Problem details
Could you show each line of the records that contains the word "Initiative"?

[Records from a data collection]

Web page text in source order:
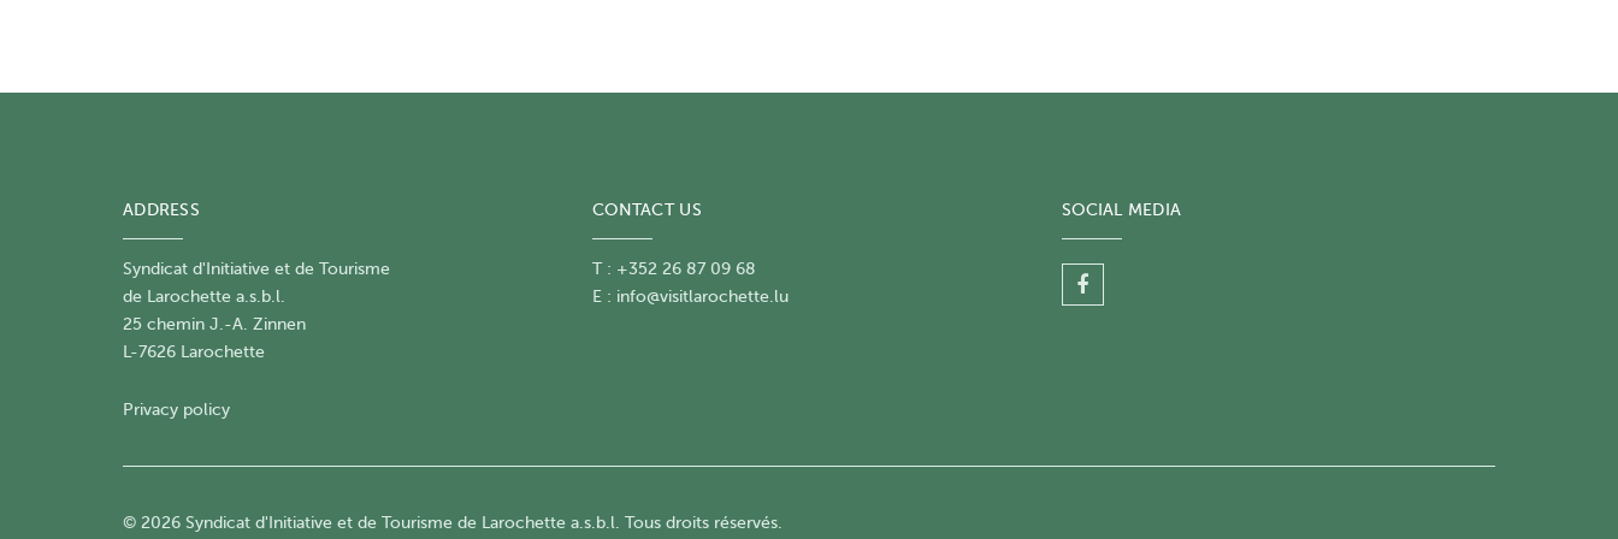
ADDRESS
Syndicat d'Initiative et de Tourisme
de Larochette a.s.b.l.
25 chemin J.-A. Zinnen
L-7626 Larochette
Privacy policy
CONTACT US
T : +352 26 87 09 68
E : info@visitlarochette.lu
SOCIAL MEDIA
© 2026 Syndicat d'Initiative et de Tourisme de Larochette a.s.b.l. Tous droits réservés.
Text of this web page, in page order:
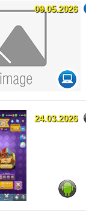
09.05.2026
24.03.2026
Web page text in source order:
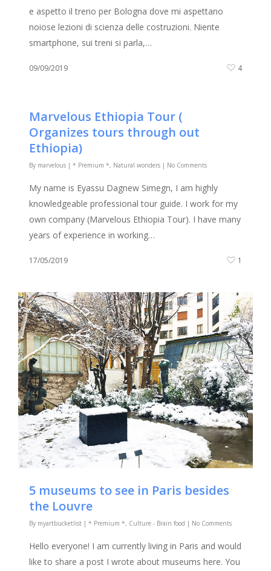
e aspetto il treno per Bologna dove mi aspettano
noiose lezioni di scienza delle costruzioni. Niente
smartphone, sui treni si parla,…
09/09/2019 4
Marvelous Ethiopia Tour (
Organizes tours through out
Ethiopia)
By marvelous | * Premium *, Natural wonders | No Comments
My name is Eyassu Dagnew Simegn, I am highly
knowledgeable professional tour guide. I work for my
own company (Marvelous Ethiopia Tour). I have many
years of experience in working…
17/05/2019 1
5 museums to see in Paris besides
the Louvre
By myartbucketlist | * Premium *, Culture - Brain food | No Comments
Hello everyone! I am currently living in Paris and would
like to share a post I wrote about museums here. You
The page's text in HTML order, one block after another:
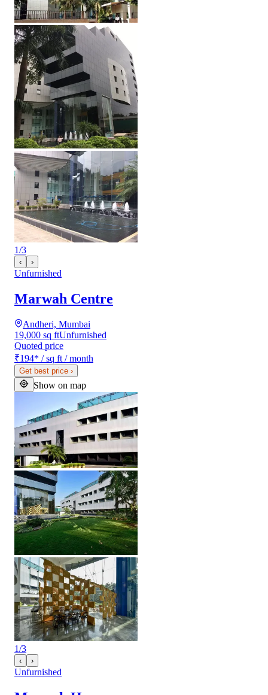
1/3
‹ ›
Unfurnished
Marwah Centre
Andheri, Mumbai
19,000 sq ftUnfurnished
Quoted price
₹194* / sq ft / month
Get best price ›
Show on map
1/3
‹ ›
Unfurnished
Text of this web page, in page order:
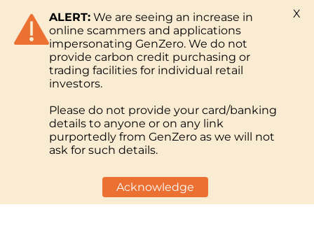
ALERT: We are seeing an increase in
online scammers and applications
impersonating GenZero. We do not
provide carbon credit purchasing or
trading facilities for individual retail
investors.
Please do not provide your card/banking
details to anyone or on any link
purportedly from GenZero as we will not
ask for such details.
Acknowledge
X
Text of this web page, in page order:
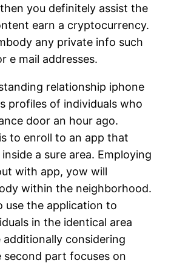
you definitely assist the
earn a cryptocurrency.
any private info such
e mail addresses.
relationship iphone
profiles of individuals who
door an hour ago.
to enroll to an app that
a sure area. Employing
with app, yow will
within the neighborhood.
use the application to
in the identical area
additionally considering
second part focuses on
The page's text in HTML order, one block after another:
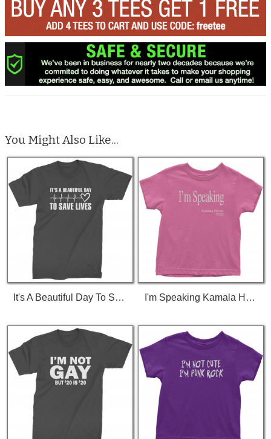
You Might Also Like...
It's A Beautiful Day To Save Lives (White Print) T-Shirt I'm Speaking Kamala Harris Debate Toddler T-Shirt
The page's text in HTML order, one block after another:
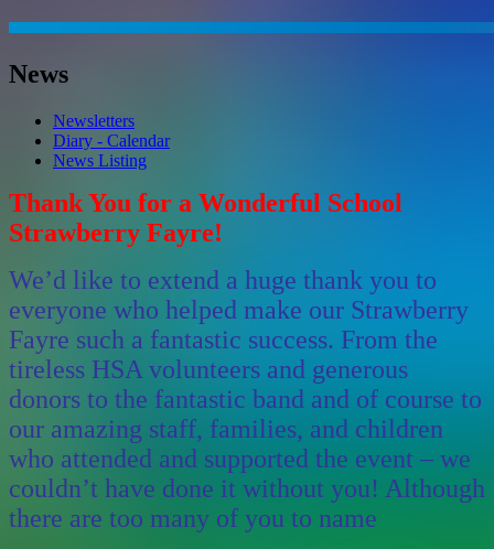
News
Newsletters
Diary - Calendar
News Listing
Thank You for a Wonderful School
Strawberry Fayre!
We’d like to extend a huge thank you to
everyone who helped make our Strawberry
Fayre such a fantastic success. From the
tireless HSA volunteers and generous
donors to the fantastic band and of course to
our amazing staff, families, and children
who attended and supported the event – we
couldn’t have done it without you! Although
there are too many of you to name

Solution
Syndicat d'Initiative et de Tourisme
© 2026 Syndicat d'Initiative et de Tourisme de Larochette a.s.b.l. Tous droits réservés.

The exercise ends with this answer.